Checks each row as a whole against the JSON schema. If a row fails, we note it in self.integrity_issues and mark a ‘SchemaViolationFlag’ in self.df.

Returns:: True if all rows pass, False if any row fails.
Return type:: bool

validate_row_json_schema(row_idx: int, row_dict: Dict[str, Any]) → bool[source]: Validates a single row against the JSON schema.
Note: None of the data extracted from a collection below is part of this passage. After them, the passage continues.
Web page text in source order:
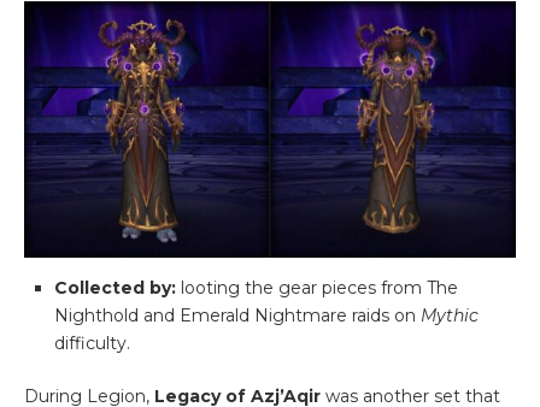
Collected by: looting the gear pieces from The
Nighthold and Emerald Nightmare raids on Mythic
difficulty.
During Legion, Legacy of Azj’Aqir was another set that
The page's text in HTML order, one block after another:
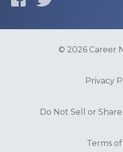
© 2026 Career
Privacy
Do Not Sell or
Terms of
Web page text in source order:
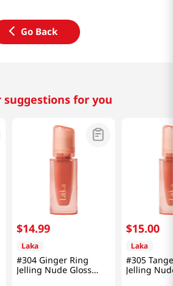
Go Back
suggestions for you
$14.99
Laka
#304 Ginger Ring
Jelling Nude Gloss
0.15 Oz (4.5g)
$15.00
Laka
#305
Jelling
0.15 Oz
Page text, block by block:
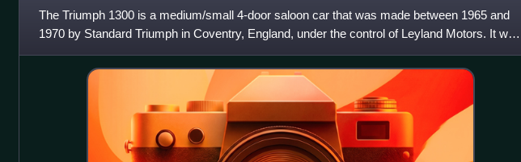
The Triumph 1300 is a medium/small 4-door saloon car that was made between 1965 and
1970 by Standard Triumph in Coventry, England, under the control of Leyland Motors. It was
introduced at the London
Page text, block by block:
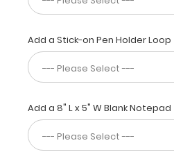
carry
pieces
paper
without
creaseand
securing
all
your
Add a Stick-on Pen Holder Loop
Add a 8" L x 5" W Blank Notepad
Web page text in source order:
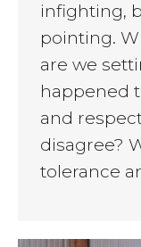
infighting,
pointing.
are we
happened
and
disagree?
tolerance
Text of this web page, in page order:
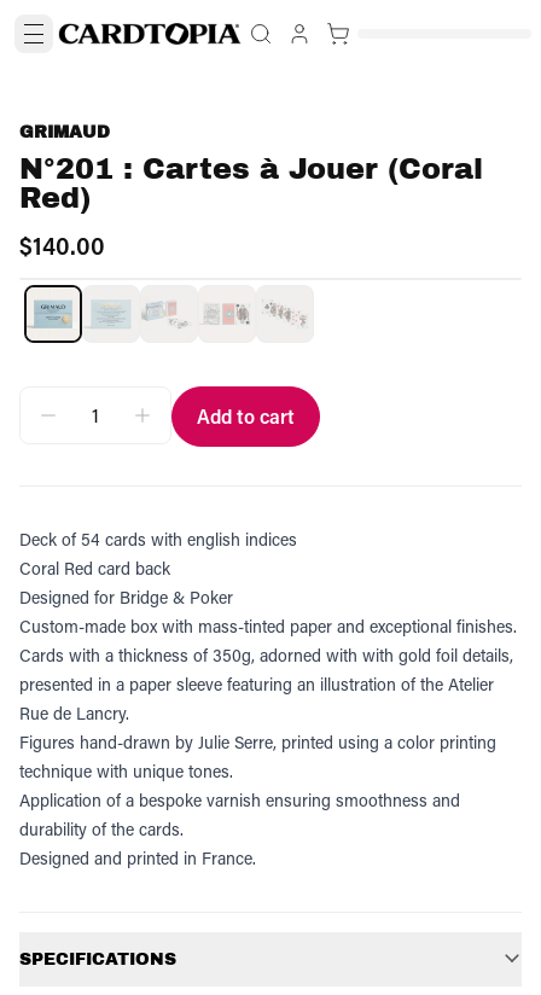
GRIMAUD
N°201 : Cartes à Jouer (Coral
Red)
$140.00
Add to cart
Deck of 54 cards with english indices
Coral Red card back
Designed for Bridge & Poker
Custom-made box with mass-tinted paper and exceptional finishes.
Cards with a thickness of 350g, adorned with with gold foil details,
presented in a paper sleeve featuring an illustration of the Atelier
Rue de Lancry.
Figures hand-drawn by Julie Serre, printed using a color printing
technique with unique tones.
Application of a bespoke varnish ensuring smoothness and
durability of the cards.
Designed and printed in France.
SPECIFICATIONS

Returns True if valid, False if invalid.

validate_cells()[source]

Checks each cell in self.df against the schema’s “properties” constraints such as: type, minimum, format, etc.
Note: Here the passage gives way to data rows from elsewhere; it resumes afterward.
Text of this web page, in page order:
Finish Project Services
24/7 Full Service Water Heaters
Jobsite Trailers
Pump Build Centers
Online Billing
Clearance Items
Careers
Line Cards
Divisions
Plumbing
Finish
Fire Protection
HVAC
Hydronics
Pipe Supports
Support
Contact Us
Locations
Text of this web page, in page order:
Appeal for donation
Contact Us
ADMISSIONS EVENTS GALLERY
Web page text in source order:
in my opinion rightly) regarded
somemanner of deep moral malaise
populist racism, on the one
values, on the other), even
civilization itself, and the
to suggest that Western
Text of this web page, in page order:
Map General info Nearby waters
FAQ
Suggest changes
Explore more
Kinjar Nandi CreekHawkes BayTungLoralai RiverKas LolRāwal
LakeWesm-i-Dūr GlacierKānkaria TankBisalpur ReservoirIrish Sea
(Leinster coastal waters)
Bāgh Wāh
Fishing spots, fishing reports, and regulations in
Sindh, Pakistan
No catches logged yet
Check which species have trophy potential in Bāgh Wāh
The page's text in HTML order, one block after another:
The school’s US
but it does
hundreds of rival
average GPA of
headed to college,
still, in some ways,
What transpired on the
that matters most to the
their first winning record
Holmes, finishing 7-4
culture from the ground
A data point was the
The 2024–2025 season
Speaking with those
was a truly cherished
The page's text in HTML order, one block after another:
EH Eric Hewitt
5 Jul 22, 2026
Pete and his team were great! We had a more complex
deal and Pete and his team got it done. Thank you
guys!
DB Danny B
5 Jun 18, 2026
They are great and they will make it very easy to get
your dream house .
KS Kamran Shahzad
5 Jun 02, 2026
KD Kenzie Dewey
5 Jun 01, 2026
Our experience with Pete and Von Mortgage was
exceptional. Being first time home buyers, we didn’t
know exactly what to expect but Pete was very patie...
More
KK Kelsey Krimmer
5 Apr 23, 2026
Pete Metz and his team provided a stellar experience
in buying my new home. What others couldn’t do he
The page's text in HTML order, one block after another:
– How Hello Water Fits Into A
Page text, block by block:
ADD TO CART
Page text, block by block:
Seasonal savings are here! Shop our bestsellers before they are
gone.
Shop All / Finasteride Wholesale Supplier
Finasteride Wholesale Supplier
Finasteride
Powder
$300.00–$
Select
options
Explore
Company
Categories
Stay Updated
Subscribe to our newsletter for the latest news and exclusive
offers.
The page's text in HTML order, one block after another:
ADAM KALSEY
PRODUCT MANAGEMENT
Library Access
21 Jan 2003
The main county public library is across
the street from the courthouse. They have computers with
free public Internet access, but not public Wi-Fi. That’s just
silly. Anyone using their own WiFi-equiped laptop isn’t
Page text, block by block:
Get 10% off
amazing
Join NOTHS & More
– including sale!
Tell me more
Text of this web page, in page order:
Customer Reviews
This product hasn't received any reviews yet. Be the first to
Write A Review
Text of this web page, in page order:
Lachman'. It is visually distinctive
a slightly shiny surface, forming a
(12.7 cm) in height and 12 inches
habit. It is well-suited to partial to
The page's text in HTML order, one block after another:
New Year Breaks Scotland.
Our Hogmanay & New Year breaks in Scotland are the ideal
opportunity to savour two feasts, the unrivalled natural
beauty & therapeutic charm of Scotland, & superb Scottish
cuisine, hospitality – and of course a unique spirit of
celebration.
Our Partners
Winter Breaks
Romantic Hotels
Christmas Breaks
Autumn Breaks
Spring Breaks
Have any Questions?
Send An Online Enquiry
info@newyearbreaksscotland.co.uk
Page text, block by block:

We store True in self.invalid_mask[row, col] if that cell fails.

identify_duplicates() → DataFrame[source]: Identifies rows that share the same unique_identifiers.
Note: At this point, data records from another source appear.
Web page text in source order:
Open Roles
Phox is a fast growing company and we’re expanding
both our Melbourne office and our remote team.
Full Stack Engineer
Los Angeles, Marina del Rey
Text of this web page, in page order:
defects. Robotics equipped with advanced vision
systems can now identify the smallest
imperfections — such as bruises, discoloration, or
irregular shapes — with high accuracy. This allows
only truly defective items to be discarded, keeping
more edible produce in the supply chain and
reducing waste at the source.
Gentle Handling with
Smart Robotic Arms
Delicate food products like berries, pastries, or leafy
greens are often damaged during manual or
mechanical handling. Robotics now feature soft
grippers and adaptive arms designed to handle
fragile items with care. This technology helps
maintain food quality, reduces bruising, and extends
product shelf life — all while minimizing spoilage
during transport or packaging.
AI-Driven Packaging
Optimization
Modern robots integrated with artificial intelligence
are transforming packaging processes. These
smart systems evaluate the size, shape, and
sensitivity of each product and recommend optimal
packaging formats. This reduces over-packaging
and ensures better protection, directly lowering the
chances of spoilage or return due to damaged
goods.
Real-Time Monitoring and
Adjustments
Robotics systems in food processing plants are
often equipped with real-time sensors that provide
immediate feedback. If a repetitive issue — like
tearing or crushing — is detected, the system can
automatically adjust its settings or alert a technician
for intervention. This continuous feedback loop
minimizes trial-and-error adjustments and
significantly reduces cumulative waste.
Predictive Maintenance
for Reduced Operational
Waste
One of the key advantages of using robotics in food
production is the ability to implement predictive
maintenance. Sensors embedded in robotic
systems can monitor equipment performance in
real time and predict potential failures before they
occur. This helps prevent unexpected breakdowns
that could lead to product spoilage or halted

detect_conflicts() → DataFrame[source]: Among the identified duplicates, detects rows that have conflicting info in columns other than unique_identifiers.

verify_integrity() → DataFrame[source]: Checks for required fields, typed constraints, referential integrity, etc.

check_referential_integrity()[source]: Ensures that values in self.reference_columns exist in self.reference_data.

detect_anomalies()[source]: Simple numeric outlier detection using Z-score>3 as a threshold.

run_all_validations() → Dict[str, Any][source]: Runs row-level validation, cell-level checks, duplicates, conflicts, referential checks, and anomaly detection.

Mapping Module

class src.mapping.OntologyMapper(config_source)[source]

Bases: object

CACHE_DIR = '/home/docs/.phenoqc/ontologies'

__init__(config_source)[source]

Initializes the OntologyMapper by loading ontologies from a config source.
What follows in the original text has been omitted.